Dataset items:
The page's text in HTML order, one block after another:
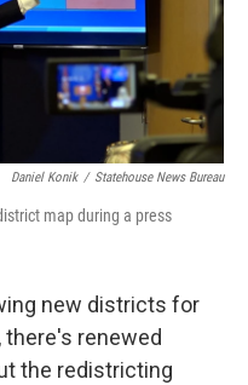
Daniel Konik / Statehouse News Bureau
map during a press
new districts for
there's renewed
the redistricting

→ **TASK DIRECTIONS**: Repeat the data above word for word, without pictures.

→ **WORKED SOLUTION**:
The page's text in HTML order, one block after another:
Daniel Konik / Statehouse News Bureau
map during a press
new districts for
there's renewed
the redistricting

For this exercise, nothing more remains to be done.